Sometimes AI can hallucinate or state things that are not true. But generally, the summarised stories are accurate reflections of the original comments by users.
Authenticity Assessment: Not Suspicious

Based on the provided comments, the account appears authentic. There are no serious red flags suggesting it is a bot or a bad-faith actor.

The user's narrative is highly specific, emotionally consistent, and deeply personal. They repeatedly reference their own detransition experience (e.g., top surgery at 15, the somatic feeling of loss, a shift in identity through therapy) in a way that is complex and nuanced. The passion and anger expressed are consistent with the genuine trauma of someone who feels they were harmed by medical transition. The account shows the hallmarks of a real person processing a difficult lived experience.

About me

I was born female and my discomfort started with puberty, leading me to have a double mastectomy at fifteen. For years after, I learned that my real issue wasn't my gender but deep trauma that made me reject my own body. Finding somatic therapy finally taught me how to feel safe and at home in my own skin. I now deeply regret my surgery and the permanent loss it caused, as I've learned to love the body I was given. I am finally comfortable in my own skin and have found my way home.

My detransition story

My journey with transition and detransition started when I was very young. I was born female and from a young age, I felt a deep discomfort with my body, especially when I started going through puberty. I hated developing breasts; they felt alien and wrong on me. At the time, the only framework I had for this feeling was body dysmorphia. I didn't have the language of being "trans" like kids do today.

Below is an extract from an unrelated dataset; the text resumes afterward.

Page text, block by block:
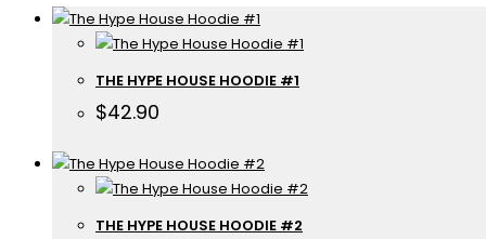
THE HYPE HOUSE HOODIE #1
$42.90
THE HYPE HOUSE HOODIE #2

When I was 15, I made the drastic decision to have a double mastectomy, what's now called "top surgery." I was incredibly young and I wasn't encouraged to explore why I felt this deep-seated hatred for my own body. There was no "affirming care" back then, but there also wasn't any real therapeutic intervention to help me understand the root of my feelings. I just went and had it done.

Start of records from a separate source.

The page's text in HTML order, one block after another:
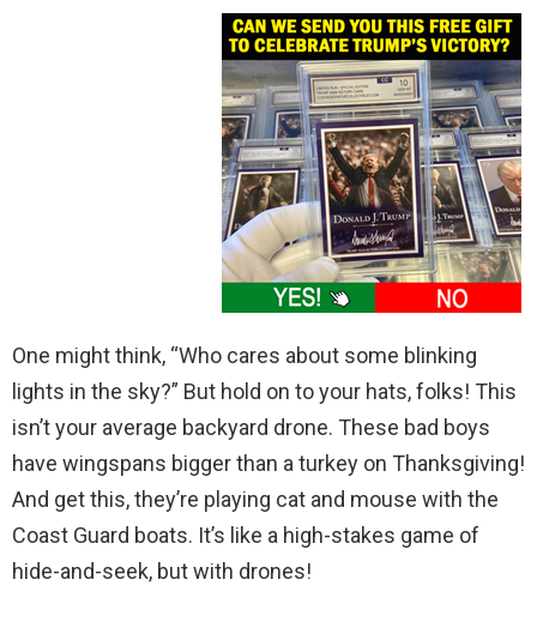
One might think, “Who cares about some blinking
lights in the sky?” But hold on to your hats, folks! This
isn’t your average backyard drone. These bad boys
have wingspans bigger than a turkey on Thanksgiving!
And get this, they’re playing cat and mouse with the
Coast Guard boats. It’s like a high-stakes game of
hide-and-seek, but with drones!

For a long time, I thought that changing my body was the solution. But even after the surgery, the underlying feelings of depression, anxiety, and not being at home in myself never went away. I was still me. I started to realize that my discomfort wasn't really about my gender. It was about something much deeper.

I began to understand that a lot of my issues stemmed from developmental trauma and what I now believe is intergenerational trauma. I think my rejection of my femininity and my female body was a trauma response passed down through my family. If women in your lineage have been devalued or experienced trauma, that self-hatred and rejection can get passed on. I was the one who had to finally face it.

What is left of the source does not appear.